Let the cost price of article A = Rs. x
and the cost price of articles B = Rs. y

According to the question,
( x + 5% of x ) +( y + 7% of y ) = 1167

${\displaystyle [x+\frac{5}{100}x]+[y+\frac{7}{100}y]=1167}$

${\displaystyle \frac{21x}{20}+\frac{107y}{100}=1167}$

105x + 107y = 116700                     ...(1)
and,
`[107x]/100 + [105y]/100 = 1165
107x + 105y = 116,500                ...(2)

Adding (1) and (2)
    105x + 107y = 116700
+  107x + 105y = 116500  
     212x + 212y = 233200
Dividing by 212,
x + y = 1100                               ...(3)

subtracting (2) from (1)
    105x + 107y = 116700 
-   107x + 105y = 116500  
     -        -            -             
    - 2x + 2y = 200
Dividing by 2,
- x + y = 100                              ...(4)

Adding equation (4) and (3)
       - x + y = 100
   +    x + y = 1100  
              2y = 1200
                y = 600

from (3)
x +600 = 1100
x = 500
Thus, cost price of article A is Rs. 500 and that of article B is Rs. 600.

Question 10

Pooja and Ritu can do a piece of work in ${\displaystyle 17\frac{1}{7}}$ days.

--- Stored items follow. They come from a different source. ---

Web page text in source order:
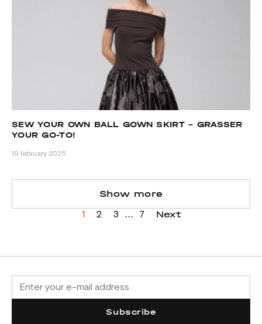
SEW YOUR OWN BALL GOWN SKIRT – GRASSER
YOUR GO-TO!
19 february 2025
Show more
1 2 3 ... 7 Next
Subscribe
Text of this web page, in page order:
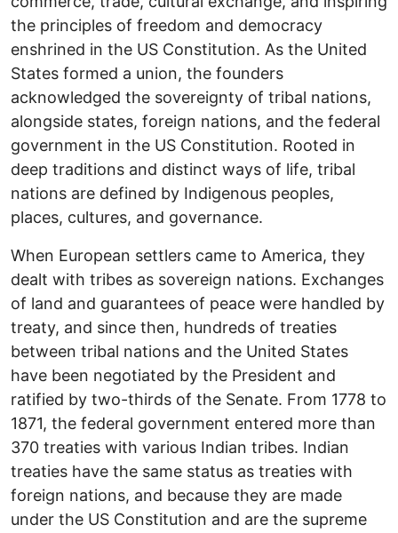
the principles of freedom and democracy
enshrined in the US Constitution. As the United
States formed a union, the founders
acknowledged the sovereignty of tribal nations,
alongside states, foreign nations, and the federal
government in the US Constitution. Rooted in
deep traditions and distinct ways of life, tribal
nations are defined by Indigenous peoples,
places, cultures, and governance.
When European settlers came to America, they
dealt with tribes as sovereign nations. Exchanges
of land and guarantees of peace were handled by
treaty, and since then, hundreds of treaties
between tribal nations and the United States
have been negotiated by the President and
ratified by two-thirds of the Senate. From 1778 to
1871, the federal government entered more than
370 treaties with various Indian tribes. Indian
treaties have the same status as treaties with
foreign nations, and because they are made
under the US Constitution and are the supreme
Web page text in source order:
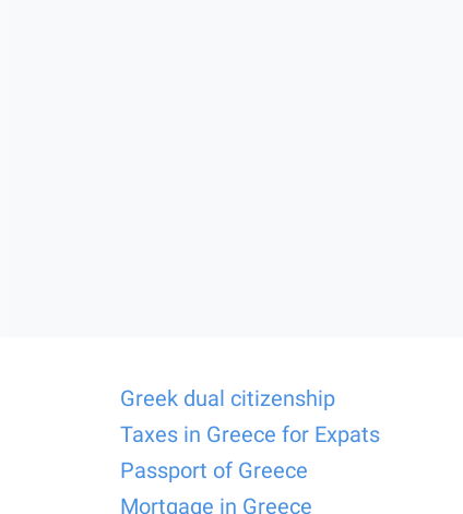
Greek dual citizenship
Taxes in Greece for Expats
Passport of Greece
Mortgage in Greece
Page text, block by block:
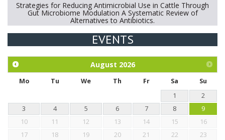
Strategies for Reducing Antimicrobial Use in Cattle Through
Gut Microbiome Modulation A Systematic Review of
Alternatives to Antibiotics.
Exploration of the efficacy of eucalyptus oil (micro-capsules)
chickens.
EVENTS
August 2026
Mo Tu We Th Fr Sa
Su
1
2
3
4 5 6 7 8
9
10
11 12 13 14 15
16
17
18 19 20 21 22
23
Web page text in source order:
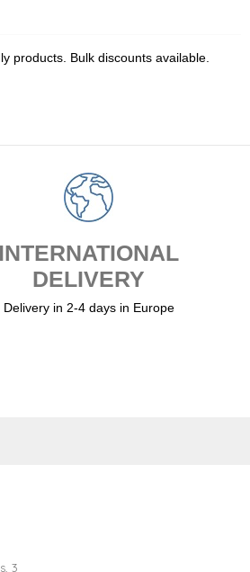
products. Bulk discounts available.
INTERNATIONAL
DELIVERY
Delivery in 2-4 days in Europe
3
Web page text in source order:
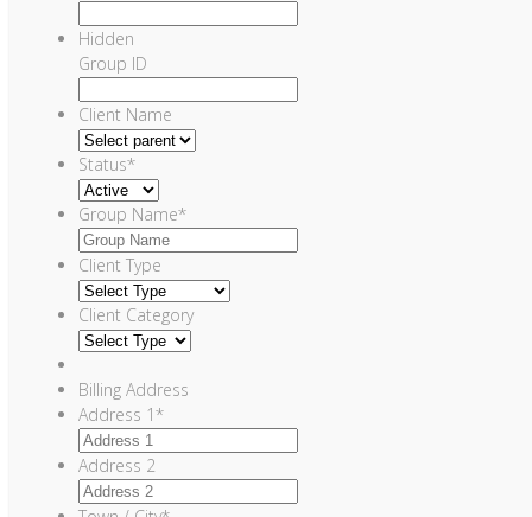
Hidden
Group ID
Client Name
Status*
Group Name*
Client Type
Client Category
Billing Address
Address 1*
Address 2
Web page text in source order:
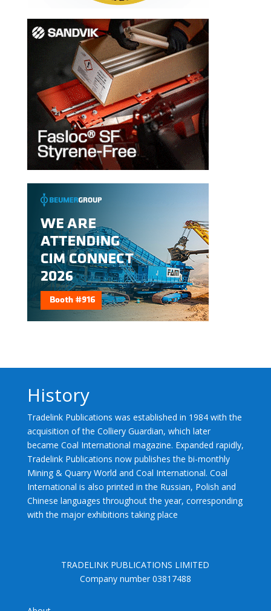
History
Tradelink Publications was established in 1984 with the
acquisition of the Colliery Guardian, which later
became Coal International magazine. Expanded rapidly,
Tradelink Publications now publishes the bi-monthly
Mining & Quarry World and Coal International. Coal
International is also printed in the Russian, Polish and
Chinese languages throughout the year, corresponding
with the major exhibitions taking place
TRADELINK PUBLICATIONS LIMITED
Company number 03817488
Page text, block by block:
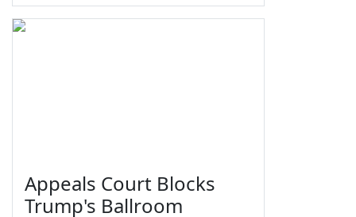
Appeals Court Blocks
Trump's Ballroom
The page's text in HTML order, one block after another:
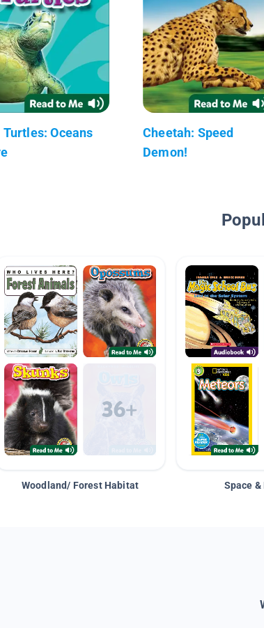
Turtles: Oceans
Cheetah: Speed
Demon!
Woodland/ Forest Habitat Space
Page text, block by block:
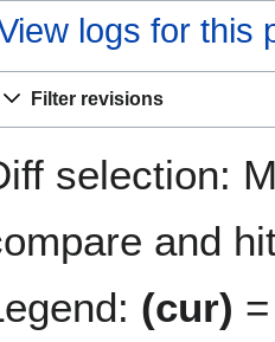
logs for this
Filter revisions
selection:
and
(cur)
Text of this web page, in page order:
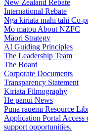
New Zealand Rebate
International Rebate
Ngā kiriata mahi tahi Co-
Mō mātou About NZFC
Māori Strategy
AI Guiding Principles
The Leadership Team
The Board
Corporate Documents
Transparency Statement
Kiriata Filmography
He pānui News
Puna rauemi Resource
Application Portal Access
support opportunities.
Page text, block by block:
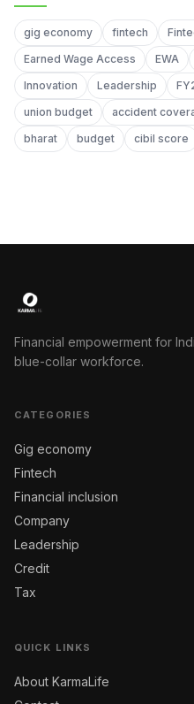
gig economy fintech
Earned Wage Access
EWA
Innovation
Leadership
union budget
accident
bharat
budget cibil score
Financial empowerment for
blue-collar workforce.
CATEGORIES
Gig economy
Fintech
Financial inclusion
Company
Leadership
Credit
Tax
QUICK LINKS
About KarmaLife
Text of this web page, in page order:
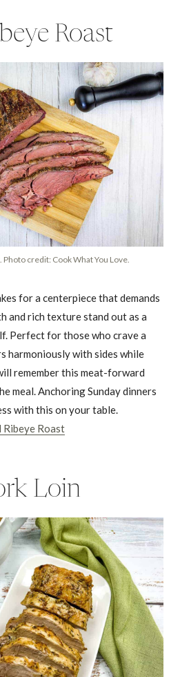
Roast
Photo credit: Cook What You Love.
for a centerpiece that demands
and rich texture stand out as a
Perfect for those who crave a
harmoniously with sides while
remember this meat-forward
meal. Anchoring Sunday dinners
with this on your table.
Ribeye Roast
Loin
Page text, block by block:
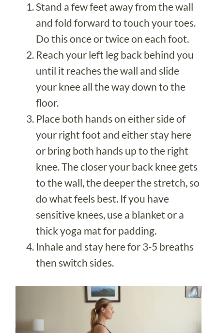
Stand a few feet away from the wall
and fold forward to touch your toes.
Do this once or twice on each foot.
Reach your left leg back behind you
until it reaches the wall and slide
your knee all the way down to the
floor.
Place both hands on either side of
your right foot and either stay here
or bring both hands up to the right
knee. The closer your back knee gets
to the wall, the deeper the stretch, so
do what feels best. If you have
sensitive knees, use a blanket or a
thick yoga mat for padding.
Inhale and stay here for 3-5 breaths
then switch sides.
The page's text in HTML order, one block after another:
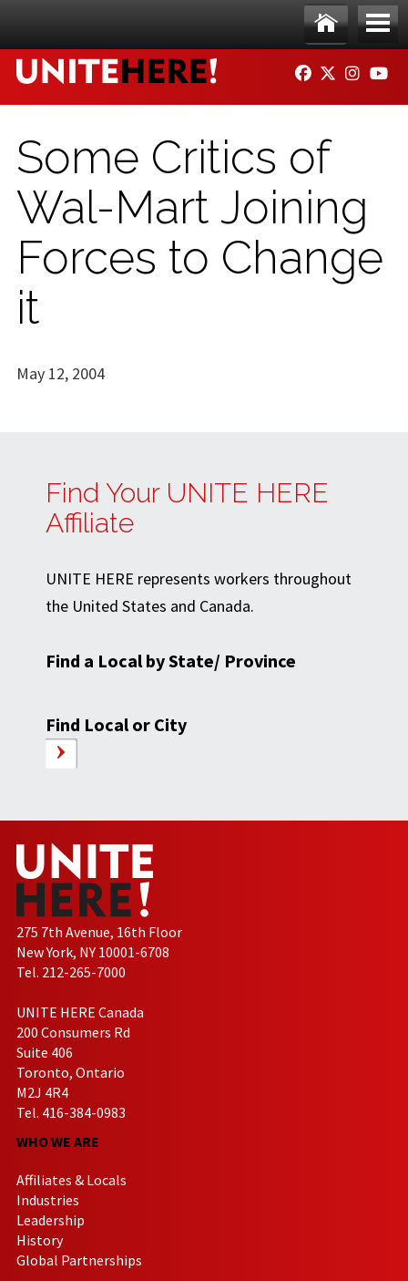
Ho
me
Me
nu
FACEBOOK
TWITTER
Some Critics of
Wal-Mart Joining
Forces to Change
it
May 12, 2004
Find Your UNITE HERE
Affiliate
UNITE HERE represents workers throughout
the United States and Canada.
Find a Local by State/ Province
Find Local or City
275 7th Avenue, 16th Floor
New York, NY 10001-6708
Tel. 212-265-7000
UNITE HERE Canada
200 Consumers Rd
Suite 406
Toronto, Ontario
M2J 4R4
Tel. 416-384-0983
WHO WE ARE
Affiliates & Locals
Industries
Leadership
History
Global Partnerships
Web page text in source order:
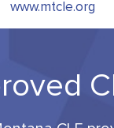
www.mtcle.org
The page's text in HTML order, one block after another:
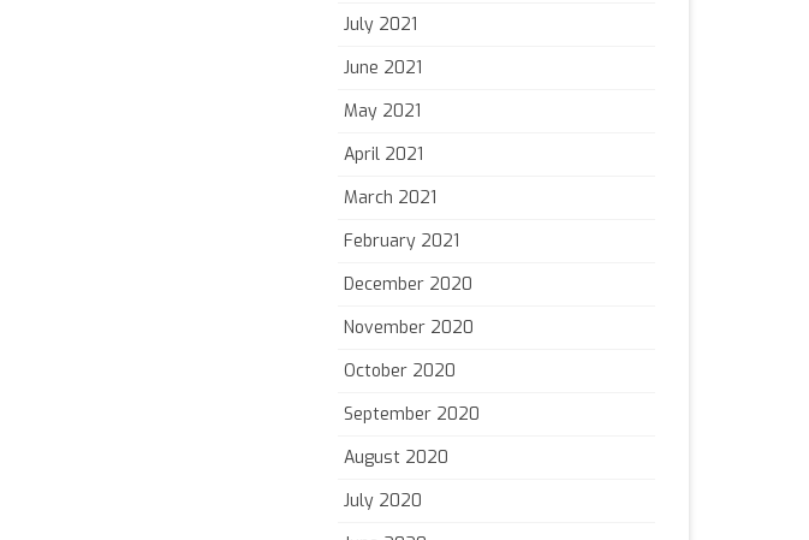
July 2021
June 2021
May 2021
April 2021
March 2021
February 2021
December 2020
November 2020
October 2020
September 2020
August 2020
July 2020
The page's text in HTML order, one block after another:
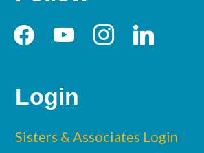
facebookyoutubeinstagramlinkedin
Login
Sisters & Associates Login
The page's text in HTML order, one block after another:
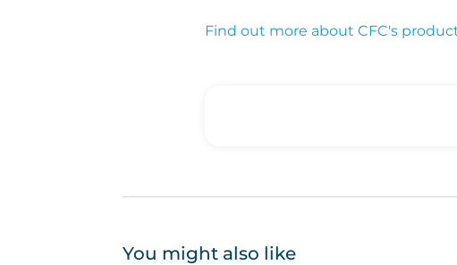
Find out more about CFC's
You might also like
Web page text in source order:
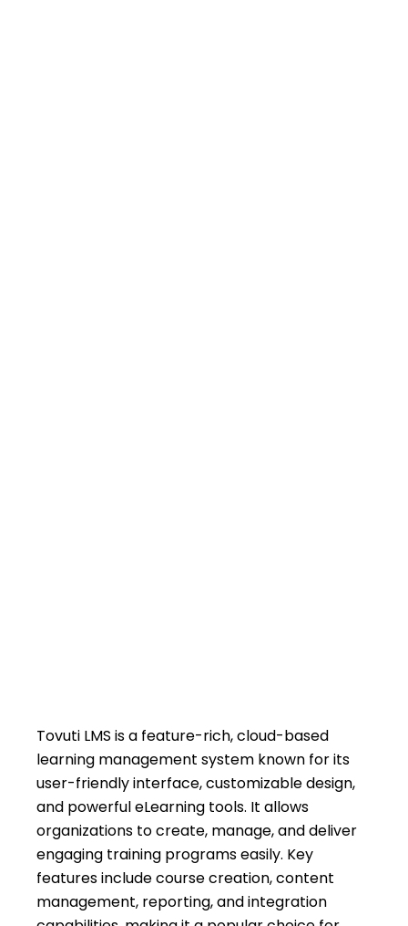
Tovuti LMS is a feature-rich, cloud-based
learning management system known for its
user-friendly interface, customizable design,
and powerful eLearning tools. It allows
organizations to create, manage, and deliver
engaging training programs easily. Key
features include course creation, content
management, reporting, and integration
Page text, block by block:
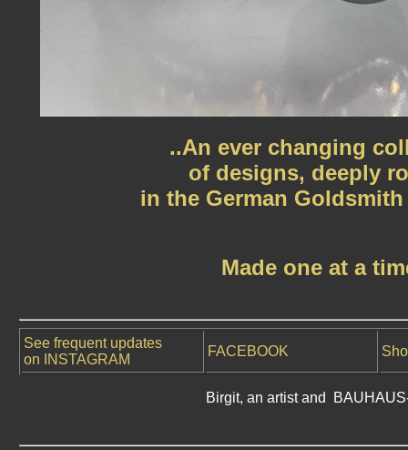
..An ever changing
of designs, deeply
in the German
Made one at a
See frequent updates
on INSTAGRAM
FACEBOOK
Birgit, an artist and
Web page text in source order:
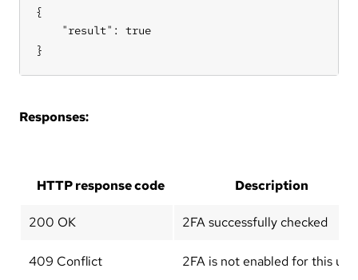
{
    "result": true
}
Responses:
HTTP response code Description
200 OK 2FA successfully checked
409 Conflict 2FA is not enabled for this
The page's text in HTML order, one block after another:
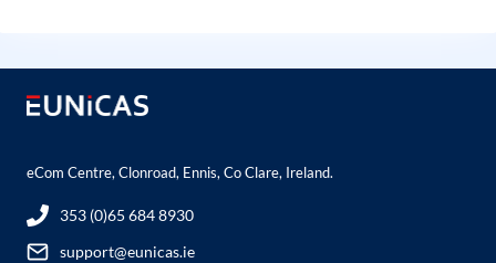
eCom Centre, Clonroad, Ennis, Co Clare, Ireland.
353 (0)65 684 8930
support@eunicas.ie
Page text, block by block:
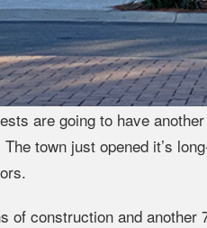
are going to have
town just opened it’s
of construction and
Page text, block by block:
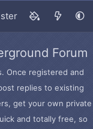
Forum
Once registered and
replies to existing
get your own private
and totally free, so
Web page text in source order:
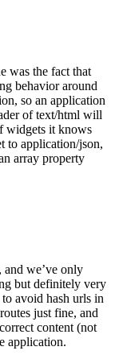
was the fact that
behavior around
so an application
of text/html will
widgets it knows
to application/json,
array property
and we’ve only
but definitely very
avoid hash urls in
just fine, and
content (not
application.
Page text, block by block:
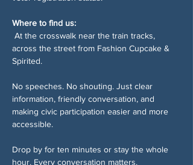
Where to find us:
across the street from Fashion Cupcake &
Spirited.
No speeches. No shouting. Just clear
information, friendly conversation, and
making civic participation easier and more
accessible.
Drop by for ten minutes or stay the whole
hour. Every conversation matters.
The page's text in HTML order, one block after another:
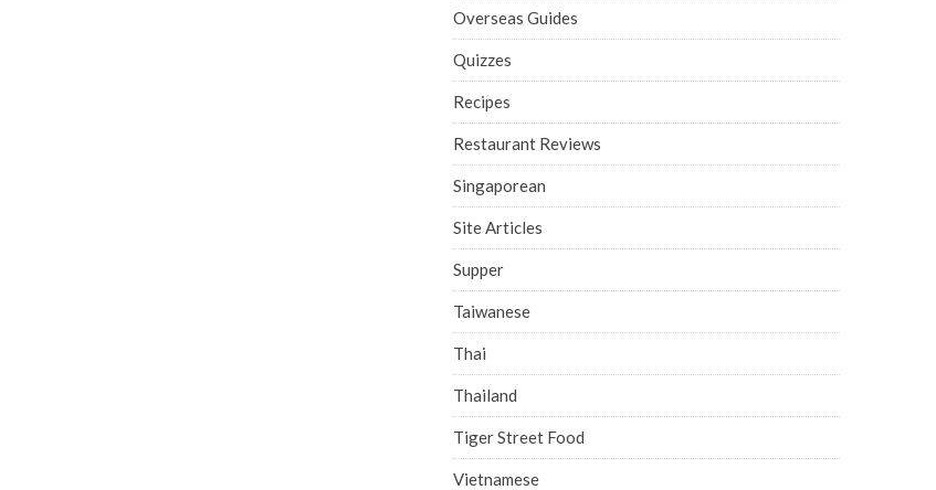
Overseas Guides
Quizzes
Recipes
Restaurant Reviews
Singaporean
Site Articles
Supper
Taiwanese
Thai
Thailand
Tiger Street Food
Vietnamese
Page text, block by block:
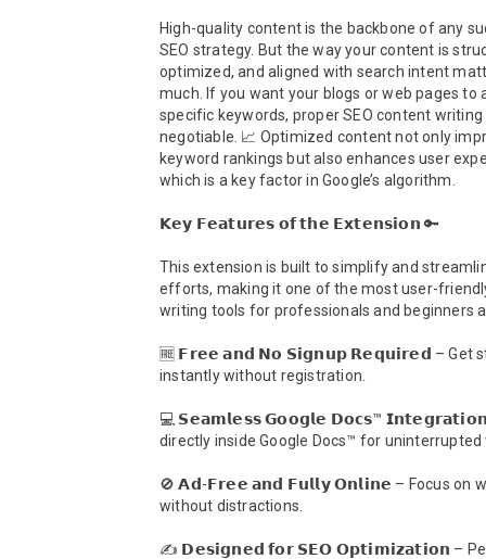
High-quality content is the backbone of any
SEO strategy. But the way your content is
optimized, and aligned with search intent
much. If you want your blogs or web pages to
specific keywords, proper SEO content writing
negotiable. 📈 Optimized content not only
keyword rankings but also enhances user
which is a key factor in Google’s algorithm.
𝗞𝗲𝘆 𝗙𝗲𝗮𝘁𝘂𝗿𝗲𝘀 𝗼𝗳 𝘁𝗵𝗲 𝗘𝘅𝘁𝗲𝗻𝘀𝗶𝗼𝗻 🔑
This extension is built to simplify and
efforts, making it one of the most user-
writing tools for professionals and beginners
🆓 𝗙𝗿𝗲𝗲 𝗮𝗻𝗱 𝗡𝗼 𝗦𝗶𝗴𝗻𝘂𝗽 𝗥𝗲𝗾𝘂𝗶𝗿𝗲𝗱 – Get
instantly without registration.
💻 𝗦𝗲𝗮𝗺𝗹𝗲𝘀𝘀 𝗚𝗼𝗼𝗴𝗹𝗲 𝗗𝗼𝗰𝘀™ 𝗜𝗻𝘁𝗲𝗴𝗿𝗮𝘁𝗶𝗼𝗻
directly inside Google Docs™ for
🚫 𝗔𝗱-𝗙𝗿𝗲𝗲 𝗮𝗻𝗱 𝗙𝘂𝗹𝗹𝘆 𝗢𝗻𝗹𝗶𝗻𝗲 – Focus on
without distractions.
✍️ 𝗗𝗲𝘀𝗶𝗴𝗻𝗲𝗱 𝗳𝗼𝗿 𝗦𝗘𝗢 𝗢𝗽𝘁𝗶𝗺𝗶𝘇𝗮𝘁𝗶𝗼𝗻 –
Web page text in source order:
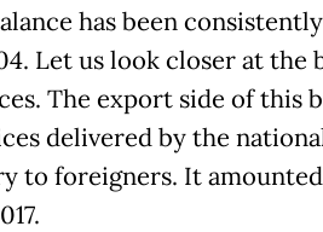
has been
Let us look closer at the
The export side of this
delivered by the
to foreigners. It
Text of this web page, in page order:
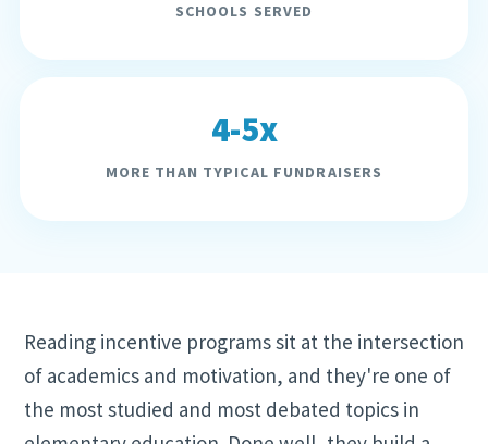
SCHOOLS SERVED
4-5x
MORE THAN TYPICAL FUNDRAISERS
Reading incentive programs sit at the intersection
of academics and motivation, and they're one of
the most studied and most debated topics in
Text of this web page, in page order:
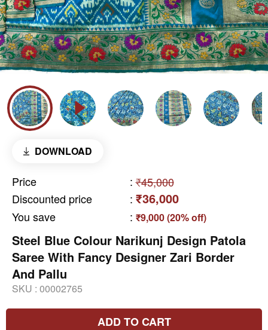
DOWNLOAD
Price : ₹45,000
Discounted price
: ₹36,000
You save : ₹9,000 (20% off)
Steel Blue Colour Narikunj Design Patola
Saree With Fancy Designer Zari Border
And Pallu
SKU : 00002765
ADD TO CART
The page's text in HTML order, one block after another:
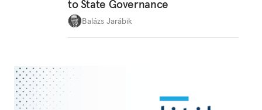
to State Governance
Balázs Jarábik
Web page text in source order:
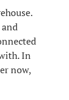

If one day work of Pooja be three fourth of one day work of Ritu’ find in how many days each will do the work alone.

Sol:

Let Pooja’s 1 day work = ${\displaystyle \frac{1}{x}}$

and Ritu's 1 day work = ${\displaystyle \frac{1}{y}}$
According the question,
${\displaystyle \frac{1}{x}+\frac{1}{y}=\frac{7}{120}}$                   ....(1)
and
${\displaystyle \frac{1}{x}=\frac{3}{4}.\frac{1}{y}}$

${\displaystyle y=\frac{3}{4}x}$                                ....(2)

Using the value of y from (2) in (1)
${\displaystyle \frac{1}{x}+\frac{4}{3x}=\frac{7}{120}}$

${\displaystyle \frac{1}{x}\left(\frac{7}{3}\right)=\frac{7}{120}}$
x = 40

From (2)
${\displaystyle y=\frac{3}{4}\left(40\right)}$
y = 30

Pooja will complete the work in 40 days and Ritu will complete the work in 30 days.